1816: Assessing Urate Deposition and Inflammation in the Vasculature of Gout Patients Using Dual Energy Computed Tomography and Positron Emission Tomography Pre and Post Pegloticase- a Pilot Study
Ira Khanna, Venkatesh Mani, Renata Pyzik, Audrey Kaufman, Wei Wei Chi, Emilia Bagiella, Philip Robson and Yousaf Ali, Icahn School of Medicine at Mount Sinai, New York, NY
Background/Purpose: Gout is the most common inflammatory arthritis, caused by hyperuricemia and subsequent deposition of aggregated monosodium urate (MSU) crystals in both articular and extra-articular regions. A strong association exists between hyperuricemia, gout and risk of cardiovascular disease. CT (DECT) has been shown to detect MSU deposition in vasculature of gout patients with correlation of tophus volume with cardiovascular risk. Vascular Positron Emission Tomography (PET/CT) has been extensively validated to measure arterial vessel wall inflammation. We postulate that uric acid deposits in the vasculature may cause local vascular inflammation. This could be a mechanism involved in theprogression of atherosclerosis and facilitate early onset of adverse cardiovascular events.

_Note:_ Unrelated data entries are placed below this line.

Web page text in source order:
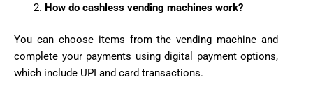
How do cashless vending machines work?
You can choose items from the vending machine and
complete your payments using digital payment options,
which include UPI and card transactions.
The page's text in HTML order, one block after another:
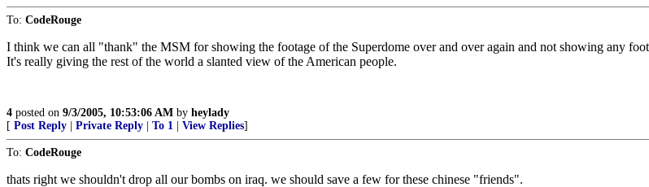
To: CodeRouge
I think we can all "thank" the MSM for showing the footage of the Superdome over and over again and not showing any
It's really giving the rest of the world a slanted view of the American people.
4 posted on 9/3/2005, 10:53:06 AM by heylady
[ Post Reply Private Reply To 1 View Replies]
To: CodeRouge
thats right we shouldn't drop all our bombs on iraq. we should save a few for these chinese "friends".
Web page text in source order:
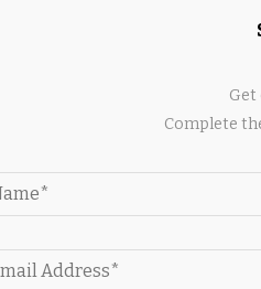
Liquid Eyeliner Pen in
1mm-Tip Brow Pencil in
Mascara in Blackstack
Get
Complete
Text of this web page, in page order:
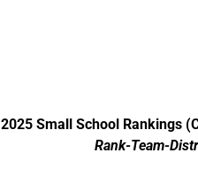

Methods: Ten patients with tophaceous gout who were either intolerant or refractory to urate lowering therapy were recruited. Patients were pre-treated with low dose immunomodulator (Azathioprine or Methotrexate) to prevent formation of anti-pegloticase antibodies and then were treated with pegloticase infusions every two weeks for 6 months. DECT and PET/CT were done at baseline and after 6 months of pegloticase to detect vascular MSU deposition (MSU volume) and vessel wall inflammation (Standard uptake value, SUV mean to assess systemic uptake across a vessel segment, SUV max to identify hotspots; Target-to-blood pool ratio, TBR mean and TBR max calculated by dividing the vascular wall SUV with the venous blood pool SUV mean, to correct for blood uptake) respectively. Data were summarized using means and standard deviations. Comparisons of the baseline and follow-up values were conducted for each variable using mixed effect models.
Results: We found a statistically significant decrease in SUV mean (p=0.0003) and SUV max (p=0.0090) across all arteries studied after treatment with pegloticase. There was a trend for decrease in TBR mean and TBR max, which was not statistically significant. In terms of MSU deposition, we found a trend for decrease in MSU volume after treatment with pegloticase, which was not statistically significant.
Conclusion: We observed a statistically significant reduction in vessel wall inflammation (SUV mean and SUV max) along with a trend towards a decrease in MSU deposition (MSU volume) in tophaceous gout patients following treatment with pegloticase. Despite the small sample size of our study, we were able to demonstrate a decrease in both vessel wall inflammation and MSU deposition by aggressively lowering uric acid. These findings suggest a role of MSU in vascular inflammation and demonstrate a concomitant decrease in vessel inflammation as the serum urate level is depleted. It remains to be seen if this correlates to a decrease in adverse cardiovascular outcome. Figure 1- Bar charts showing decrease in MSU volume after treatment with Pegloticase (p=0.75), and decrease in SUV mean after treatment with Pegloticase (p=0.0003)
Figure 2- Representative PET/CT (left) and DECT images (right) from two axial locations in one patient. FDG uptake (orange overlay) shows inflammation in (A) the right iliac artery and (B) abdominal aorta (green arrow). On DECT, MSU deposits (green) are shown in the corresponding vessel walls (cross-hairs), with bone shown purple. In these locations, imaging shows a decrease in FDG uptake and MSU volume following treatment with Pegloticase.
Table 1- Results of mixed-effects-model analysis. Positive difference (Baseline-Follow up) represents decrease in value at follow up. We observed a statistically significant decrease in SUVmean (p=0.0003) and SUVmax (p=0.0090) at follow up and a trend towards decrease in TBRmean, TBRmax and MSU volume at follow up (not statistically significant). Disclosures: I. Khanna, None; V. Mani, None; R. Pyzik, None; A. Kaufman, None; W. Chi, None; E. Bagiella, None; P. Robson, None; Y. Ali, None.